RECORDS FOR THE EXERCISE:
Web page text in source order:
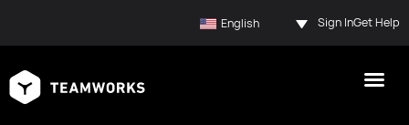
English Sign InGet Help
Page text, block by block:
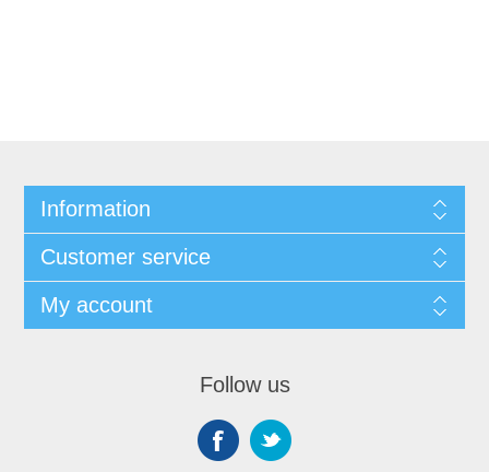
Information
Customer service
My account
Follow us
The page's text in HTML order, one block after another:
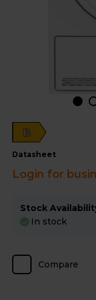
B
datasheet
Login for
Stock
In stock
Compare
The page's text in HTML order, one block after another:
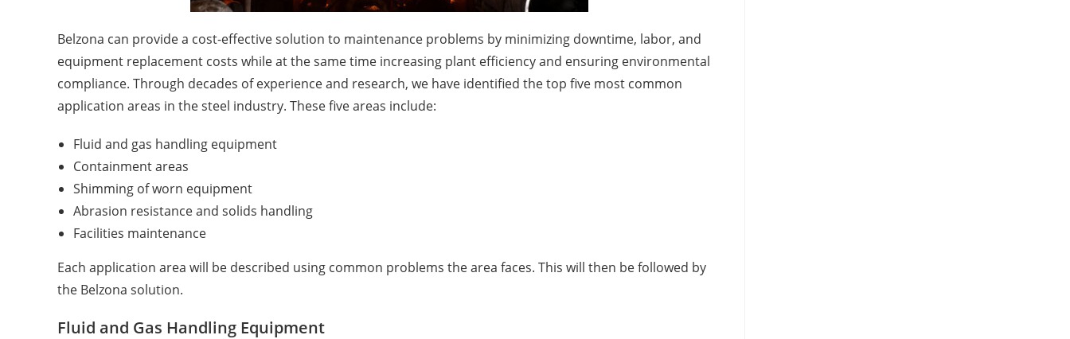
Belzona can provide a cost-effective solution to maintenance problems by minimizing downtime, labor, and
equipment replacement costs while at the same time increasing plant efficiency and ensuring environmental
compliance. Through decades of experience and research, we have identified the top five most common
application areas in the steel industry. These five areas include:
Fluid and gas handling equipment
Containment areas
Shimming of worn equipment
Abrasion resistance and solids handling
Facilities maintenance
Each application area will be described using common problems the area faces. This will then be followed by
the Belzona solution.
Fluid and Gas Handling Equipment
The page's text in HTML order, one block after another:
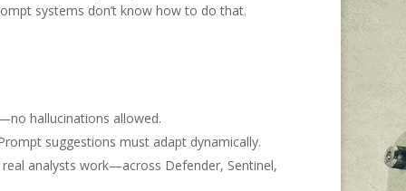
systems don’t know how to do that.
hallucinations allowed.
suggestions must adapt dynamically.
analysts work—across Defender, Sentinel,
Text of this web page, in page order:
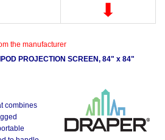
the manufacturer
PROJECTION SCREEN, 84" x 84"
combines
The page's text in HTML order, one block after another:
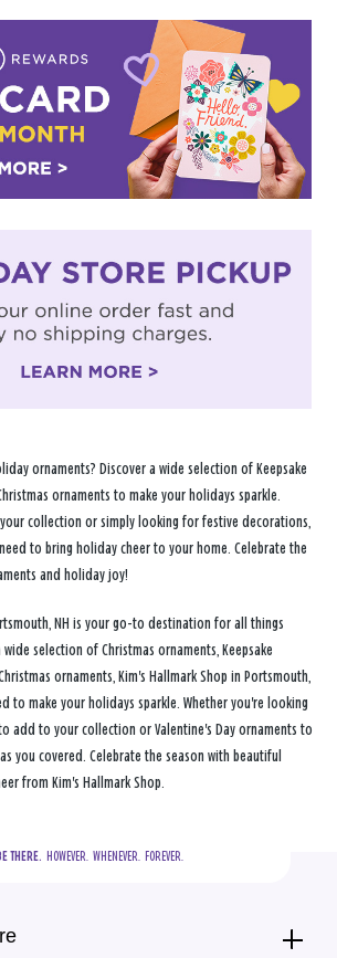
ornaments? Discover a wide selection of Keepsake
ornaments to make your holidays sparkle.
collection or simply looking for festive decorations,
to bring holiday cheer to your home. Celebrate the
and holiday joy!
NH is your go-to destination for all things
selection of Christmas ornaments, Keepsake
ornaments, Kim's Hallmark Shop in Portsmouth,
to make your holidays sparkle. Whether you're looking
add to your collection or Valentine's Day ornaments to
you covered. Celebrate the season with beautiful
from Kim's Hallmark Shop.
THERE.
  HOWEVER.  WHENEVER.  FOREVER.
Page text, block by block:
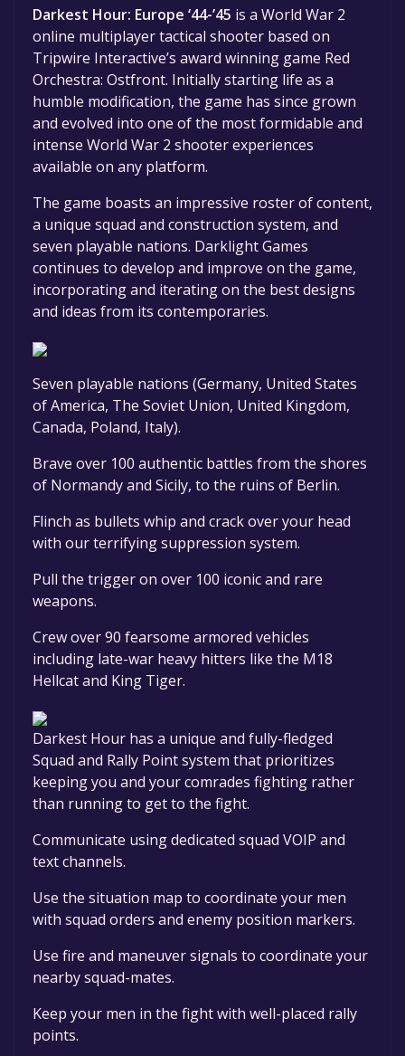
Darkest Hour: Europe ‘44-’45 is a World War 2
online multiplayer tactical shooter based on
Tripwire Interactive’s award winning game Red
Orchestra: Ostfront. Initially starting life as a
humble modification, the game has since grown
and evolved into one of the most formidable and
intense World War 2 shooter experiences
available on any platform.
The game boasts an impressive roster of content,
a unique squad and construction system, and
seven playable nations. Darklight Games
continues to develop and improve on the game,
incorporating and iterating on the best designs
and ideas from its contemporaries.
Seven playable nations (Germany, United States
of America, The Soviet Union, United Kingdom,
Canada, Poland, Italy).
Brave over 100 authentic battles from the shores
of Normandy and Sicily, to the ruins of Berlin.
Flinch as bullets whip and crack over your head
with our terrifying suppression system.
Pull the trigger on over 100 iconic and rare
weapons.
Crew over 90 fearsome armored vehicles
including late-war heavy hitters like the M18
Hellcat and King Tiger.
Darkest Hour has a unique and fully-fledged
Squad and Rally Point system that prioritizes
keeping you and your comrades fighting rather
than running to get to the fight.
Communicate using dedicated squad VOIP and
text channels.
Use the situation map to coordinate your men
with squad orders and enemy position markers.
Use fire and maneuver signals to coordinate your
nearby squad-mates.
Keep your men in the fight with well-placed rally
points.

EXERCISE DESCRIPTION: Your task is to write out the lines from the one with "Keep your men" through the end of the records, exactly and with nothing added.

THE ANSWER:
Keep your men in the fight with well-placed rally
points.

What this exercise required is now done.